Gov. Chris Christie’s administration borrowed another $1.4 billion during the state’s last fiscal year, pushing New Jersey’s total debt to a record $43.23 billion, according to new figures from the state Department of Treasury.
The state has also already borrowed more than $1 billion in the current fiscal year, with a good portion of that debt issued for transportation projects despite Christie’s earlier promise to finance more of that spending with money from the annual state budget.
What all the borrowing means for New Jersey residents once the numbers are crunched is a $4,138 per-capita debt bill, which ranks fourth-highest among all U.S. states. And even those calculations don’t factor in the more than $110 billion health and pension liabilities that are also on the books as a long-term state obligation.

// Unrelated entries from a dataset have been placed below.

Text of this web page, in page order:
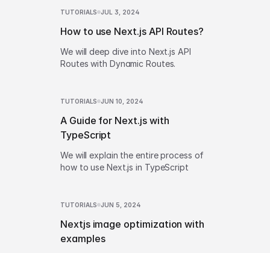
TUTORIALS JUL 3, 2024
How to use Next.js API Routes?
We will deep dive into Next.js API
Routes with Dynamic Routes.
TUTORIALS JUN 10, 2024
A Guide for Next.js with
TypeScript
We will explain the entire process of
how to use Next.js in TypeScript
TUTORIALS JUN 5, 2024
Nextjs image optimization with
examples
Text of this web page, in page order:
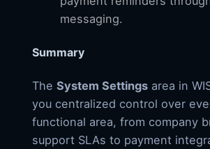
messaging.
Summary
The System Settings area in
you centralized control over
functional area, from company
support SLAs to payment
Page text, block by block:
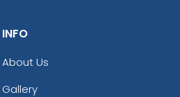
INFO
About Us
Gallery
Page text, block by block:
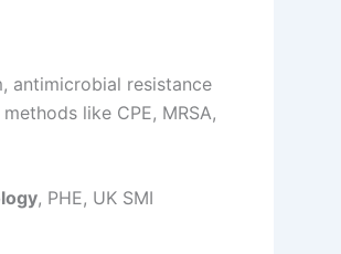
antimicrobial resistance
like CPE, MRSA,
, PHE, UK SMI
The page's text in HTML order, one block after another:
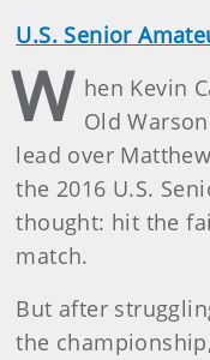
U.S. Senior
W hen Kevin
Old
lead over
the 2016 U.S.
thought: hit the
match.
But after
the
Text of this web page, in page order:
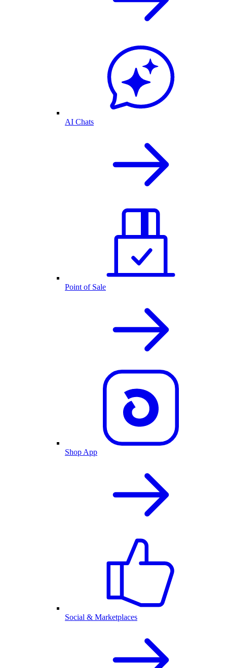
AI Chats
Point of Sale
Shop App
Social & Marketplaces
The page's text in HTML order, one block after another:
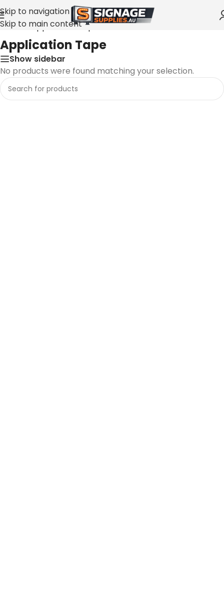
Skip to navigation
Skip to main content
Home»Application Tape
Application Tape
Show sidebar
No products were found matching your selection.
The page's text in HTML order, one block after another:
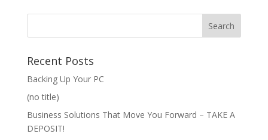
Recent Posts
Backing Up Your PC
(no title)
Business Solutions That Move You Forward – TAKE A
DEPOSIT!
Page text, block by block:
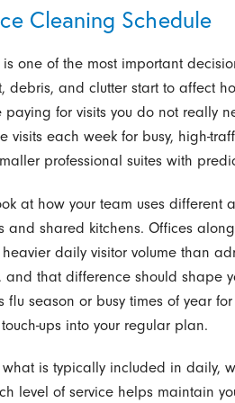
Cleaning Schedule
one of the most important
debris, and clutter start to affect
for visits you do not really
each week for busy, high-
professional suites with
at how your team uses different
and shared kitchens. Offices
daily visitor volume than
and that difference should shape
season or busy times of year
ups into your regular plan.
is typically included in daily,
level of service helps maintain
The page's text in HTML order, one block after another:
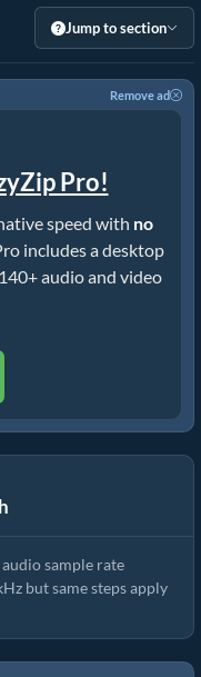
Jump to section
Remove ad
Pro!
speed with no
includes a desktop
audio and video
sample rate
but same steps apply
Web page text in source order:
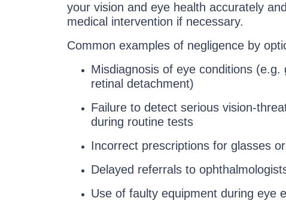
your vision and eye health accurately
medical intervention if necessary.
Common examples of negligence by
Misdiagnosis of eye conditions (e.g.
retinal detachment)
Failure to detect serious vision-
during routine tests
Incorrect prescriptions for glasses
Delayed referrals to
Use of faulty equipment during eye
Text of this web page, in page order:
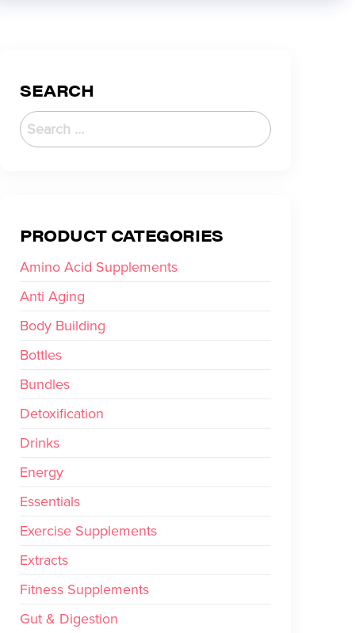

The new debt report did offer some positive news, showing the rate of growth in state borrowing has at least slowed over the last decade after exploding in the early 2000s.
The state’s $43.23 billion overall debt includes $2.37 billion in general-obligation debt backed by the full faith and credit of New Jersey’s residents, according to the official report for the 2015 fiscal year, which was released Friday morning during a meeting of the New Jersey Commission on Capital Budgeting and Planning.

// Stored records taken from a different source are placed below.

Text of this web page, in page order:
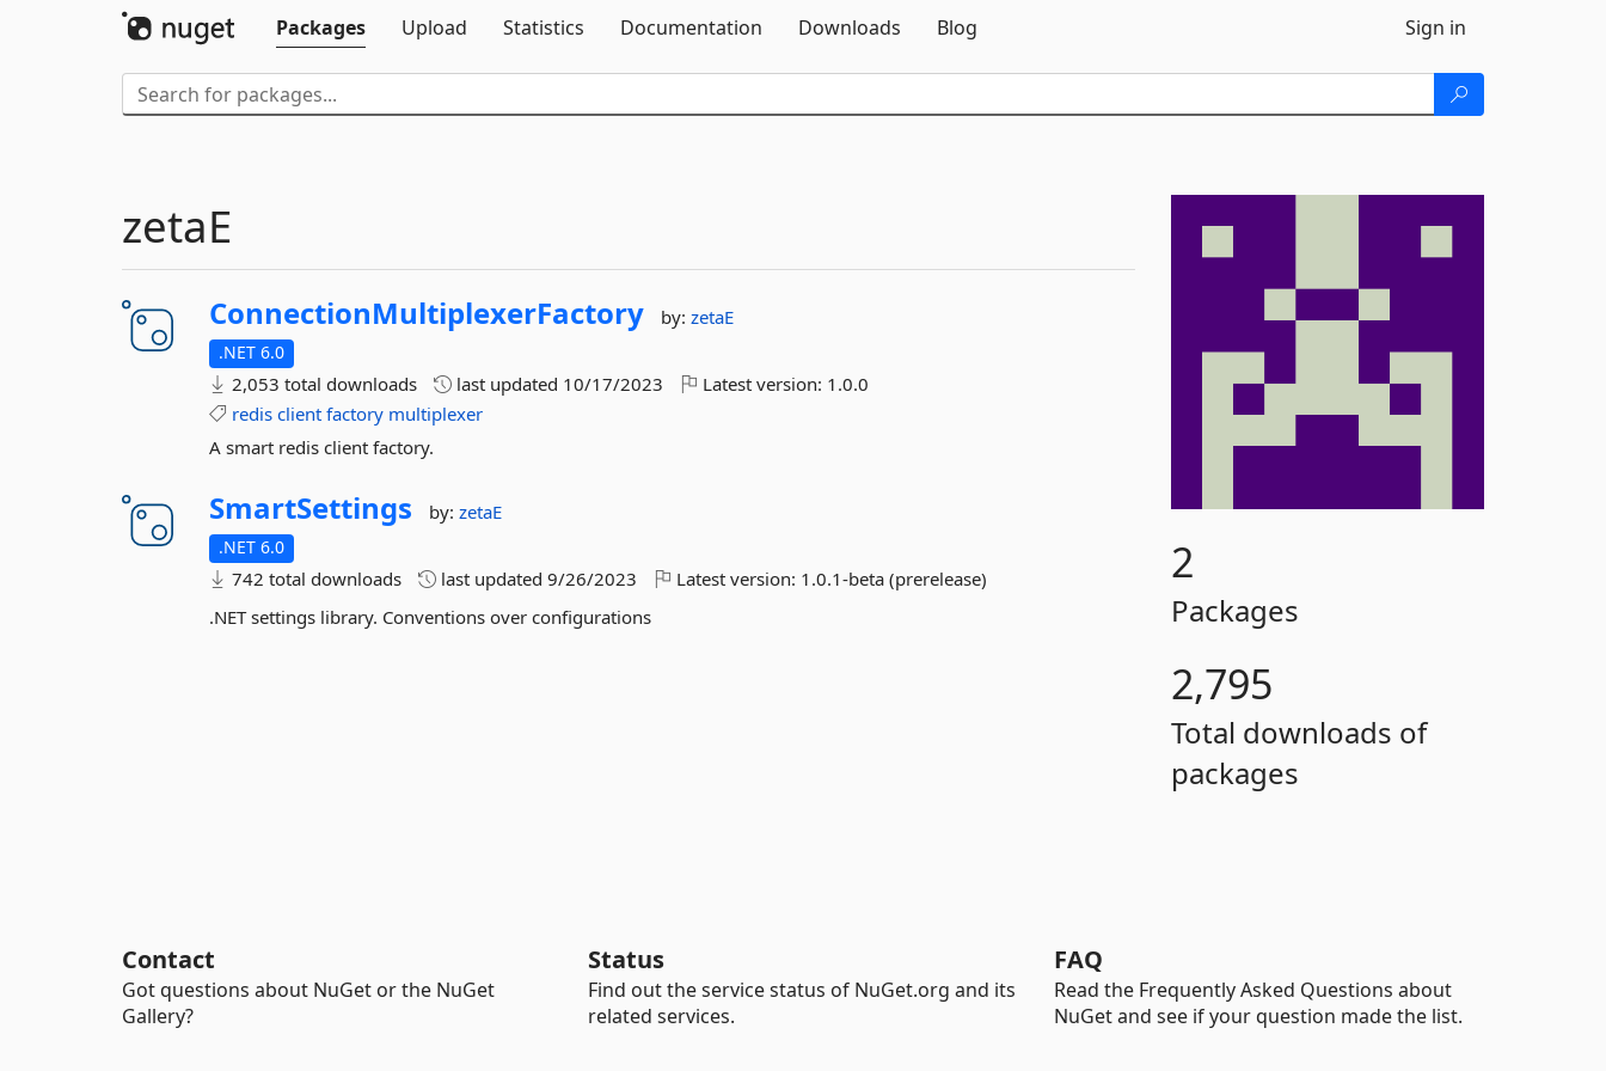
Packages
Upload Statistics Documentation Downloads Blog Sign in
2
Packages
2,795
Total downloads of
packages
zetaE
ConnectionMultiplexerFactory by:zetaE
.NET 6.0
2,053 total downloads last updated 10/17/2023 Latest version: 1.0.0
redis client factory multiplexer
A smart redis client factory.
SmartSettings by:zetaE
.NET 6.0
742 total downloads last updated9/26/2023 Latest version: 1.0.1-beta (prerelease)
.NET settings library. Conventions over configurations
Contact
Got questions about NuGet or the NuGet
Gallery?
Status
Find out the service status of NuGet.org and its
related services.
FAQ
Read the Frequently Asked Questions about
NuGet and see if your question made the list.

Another $34 billion is borrowing that is “subject to appropriation” each year by the governor and lawmakers. Also on the books is another nearly $7 billion that is indirectly backed by the state, largely through other agencies.

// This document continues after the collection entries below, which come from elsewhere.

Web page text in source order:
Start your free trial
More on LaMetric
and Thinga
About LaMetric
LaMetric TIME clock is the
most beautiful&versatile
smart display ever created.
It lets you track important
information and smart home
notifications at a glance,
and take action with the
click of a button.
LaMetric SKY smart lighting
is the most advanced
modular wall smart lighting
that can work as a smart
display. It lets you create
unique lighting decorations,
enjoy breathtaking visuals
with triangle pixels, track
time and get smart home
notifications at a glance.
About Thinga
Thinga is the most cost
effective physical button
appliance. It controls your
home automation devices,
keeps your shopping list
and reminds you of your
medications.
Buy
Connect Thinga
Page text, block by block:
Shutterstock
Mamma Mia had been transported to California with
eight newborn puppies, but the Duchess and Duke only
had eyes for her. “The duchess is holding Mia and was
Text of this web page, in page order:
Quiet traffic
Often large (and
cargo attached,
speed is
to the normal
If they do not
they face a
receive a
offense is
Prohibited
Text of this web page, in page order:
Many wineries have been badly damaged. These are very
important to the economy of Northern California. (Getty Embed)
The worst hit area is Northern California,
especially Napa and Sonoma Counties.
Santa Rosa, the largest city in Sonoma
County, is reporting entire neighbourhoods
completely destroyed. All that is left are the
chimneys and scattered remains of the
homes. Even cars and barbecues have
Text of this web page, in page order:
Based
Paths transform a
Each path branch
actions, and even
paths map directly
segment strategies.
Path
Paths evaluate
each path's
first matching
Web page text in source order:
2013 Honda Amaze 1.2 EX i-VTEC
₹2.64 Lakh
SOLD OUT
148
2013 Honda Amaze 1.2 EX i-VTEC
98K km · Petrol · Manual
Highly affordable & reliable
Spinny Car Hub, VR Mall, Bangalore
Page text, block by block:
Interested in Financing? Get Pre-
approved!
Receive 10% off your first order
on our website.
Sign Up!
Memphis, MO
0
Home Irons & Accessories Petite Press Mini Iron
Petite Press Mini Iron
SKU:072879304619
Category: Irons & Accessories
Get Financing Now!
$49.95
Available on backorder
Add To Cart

And the state is also on the hook for $110.3 billion in pension liabilities, retiree health costs and other state employee benefits. That figure, listed in the debt report as a “non-bonded” obligation, increased by roughly $8 billion.
To address that growing problem, Christie and Democratic legislative leaders have proposed competing reform plans, with the governor seeking freeze the current pension system and force employees and retirees to accept less costly healthcare benefits.
Democrats have, in turn, proposed a constitutional amendment that, if approved by voters this fall, would require the state in a few years to make the full pension contributions calculated by actuaries. The Democrats say they will also encourage new healthcare reforms to help lower costs.
But the new debt report shows the state’s more immediate problem is the Transportation Trust Fund, which pays for more than $3 billion in annual road, bridge and rail network improvements counting federal matching dollars.
The fund’s primary source of state revenue, New Jersey’s 14.5-cent gas tax, will only generate enough cash to pay for older projects — and the borrowing that funded them — as of June 30. And the state can’t borrow any more money for new transportation projects unless lawmakers agree to raise the fund’s debt ceiling, which was hit back in December.
“As of today, there is no additional bonding capacity for the TTF,” explained James Petrino, director of the New Jersey Office of Public Finance, during Friday’s meeting.
In early 2011, Christie said he would ease the state’s reliance on debt for transportation spending by using more “pay-as-you-go” funding out of the annual state budget.
But he reneged on that promise after only one year, relying instead on new borrowing and other fiscal maneuvers to pick up the slack over the last five years.
To keep the transportation fund alive beyond June 30, Democratic legislative leaders say the gas tax should be increased and the debt limit moved up again, but Christie has yet to say what the administration’s plan will be this time around.
The $34.8 billion budget for the next fiscal year that Christie put forward earlier this month doesn’t include any new revenue from a tax increase or new borrowing for the trust fund, although he did encourage lawmakers to work with him to strike a bipartisan deal.
“Clearly, the Legislature and (Christie’s administration) have some serious decisions to make in the coming months,” said Senate Budget and Appropriations Committee Chair Paul Sarlo (D-Wood-Ridge) during Friday’s meeting.
The latest fiscal report also shows Christie’s tenure has coincided with an overall reduction in the rate of growth in state borrowing, increasing less than 3 percent since Christie took office in early 2010. That includes the 3.35 percent hike during the last fiscal year.
During the four-year tenure of Christie’s Democratic predecessor, Gov. Jon Corzine, overall borrowing increased by just under 4 percent each year, according to figures in the report.
And the $10.07 billion that’s been borrowed by the state over the last decade is much less than the more than $16 billion borrowed between the 2002 and 2006 fiscal years, when former Democratic Gov. Jim McGreevey and, briefly, acting Gov. Richard J. Codey, were in office.
“(Christie’s) administration has been a responsible steward of New Jersey’s fiscal situation, limiting debt growth to just a fraction of past levels,” said Assemblyman Declan O’Scanlon (R-Monmouth), who is also a member of the capital-planning commission.
But thanks to all the combined borrowing issued since 2000, New Jersey now ranks as one of the nation’s most indebted states based on several different methods of measurement. In per-capita debt, New Jersey sits behind only Connecticut, Massachusetts and Hawaii. New Jersey also has the fourth-highest amount of debt as a percentage of the state’s gross domestic product, behind the same three states.
And New Jersey’s bond rating remains the second-worst among all U.S. states, behind only Illinois.